Besondere Anerkennung für Sammlungen

Bernd Keitel (v. l.), Major Jan König, Martin Schönhoff, Dieter Klempel, Hartmut Pflüger, Karlheinz Markert, Wilhelm Balke und Ottmar Strehler anlässlich der Ehrungen durch den Volksbund Deutsche Kriegsgräberfürsorge e.V. in Hellendorf. Foto: B. Stache

Volksbund Deutsche Kriegsgräberfürsorge ehrt Hellendorf

Hellendorf (st). Für ihr langjähriges ehrenamtliches Engagement beim Einsammeln von Spenden für den Volksbund Deutsche Kriegsgräberfürsorge e.V. wurden sowohl der Ort Hellendorf als auch zahlreiche Helfer besonders ausgezeichnet. In einer kleinen Feierstunde am Montagnachmittag im Dorfgemeinschaftshaus nahm Ortsbürgermeister Hartmut Pflüger die Anerkennungsplakette in Gold für 50 Jahre Hellendorfer Spendenbereitschaft entgegen. Er dankte allen Hellendorfer Bürgerinnen und Bürgern für ihr jahrelanges Engagement bei den Haus- und Straßensammlungen im Rahmen des Volkstrauertages. „Ich wünsche mir, dass die Spendenbereitschaft auch zukünftig anhält“, formulierte der Ortsbürgermeister seine Hoffnung. Pflüger engagiert sich seit 20 Jahren auch persönlich bei den Sammlungen des Volksbundes und erhielt hierfür die Weißgoldene Ehrennadel. Die Anerkennungsplakette in Silber gab es für die Hellendorfer Patenkompanie, die 3./Feldjägerregiment 2 aus Hannover. Deren Kompaniechef Major Jan König übernahm im Beisein des Kompaniefeldwebels Sascha Karau die Auszeichnung für 30-jährige Sammelunterstützung. Mit der Weißgoldenen Ehrennadel wurden auch Stabsfeldwebel a.D. Joachim Schmidtke, Wilhelm Balke und Karlheinz Markert, zugleich Sammlungsbeauftragter für den Volksbund, ausgezeichnet. Die Silberne Ehrennadel erhielten Dieter Klempel und Martin Schönhoff, die seit 10 Jahren die Sammlungen aktiv unterstützen. Bernd Keitel, Vorstandsmitglied des Kreisverband Hannover-Land des Volksbundes Deutsche Kriegsgräberfürsorge, und Ottmar Strehler, Geschäftsführer des Bezirksverbandes Hannover, nahmen die Ehrungen vor. „Es ist außergewöhnlich, dass so lange und kontinuierlich gesammelt wird wie hier in Hellendorf, erklärte Strehler.
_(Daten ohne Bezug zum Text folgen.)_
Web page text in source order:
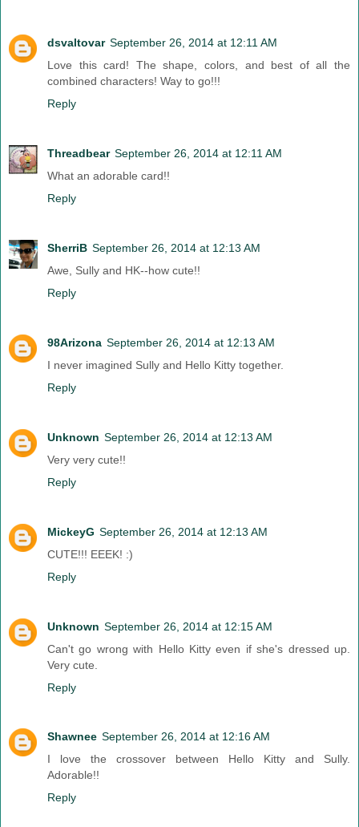
dsvaltovar September 26, 2014 at 12:11 AM
Love this card! The shape, colors, and best of all the
combined characters! Way to go!!!
Reply
Threadbear September 26, 2014 at 12:11 AM
What an adorable card!!
Reply
SherriB September 26, 2014 at 12:13 AM
Awe, Sully and HK--how cute!!
Reply
98Arizona September 26, 2014 at 12:13 AM
I never imagined Sully and Hello Kitty together.
Reply
Unknown September 26, 2014 at 12:13 AM
Very very cute!!
Reply
MickeyG September 26, 2014 at 12:13 AM
CUTE!!! EEEK! :)
Reply
Unknown September 26, 2014 at 12:15 AM
Can't go wrong with Hello Kitty even if she's dressed up.
Very cute.
Reply
Shawnee September 26, 2014 at 12:16 AM
I love the crossover between Hello Kitty and Sully.
Adorable!!
Reply

Er unterstrich – wie auch Bernd Keitel – in seiner Ansprache die Bedeutung der Arbeit des Volksbundes. Als Beispiel nannte er die Umbettung von zirka 37.000 Gebeinen im Jahr 2013. „Kriegsgräberpflege ist ein Thema, das uns noch lange beschäftigt.“ Der Volksbund wurde 1954 von der Bundesregierung mit der Aufgabe betraut, die deutschen Soldatengräber im Ausland zu suchen, zu sichern und zu pflegen. Er arbeitet heute unter dem Motto „Erinnern für die Zukunft – Arbeit für den Frieden“. Geschäftsführer Strehler gab noch den Hinweis auf die besondere Ausstellung des Volksbundes „14/18 - mitten in Europa“, die im Internet unter „www.volksbund.de/niedersachsen“ abrufbar ist.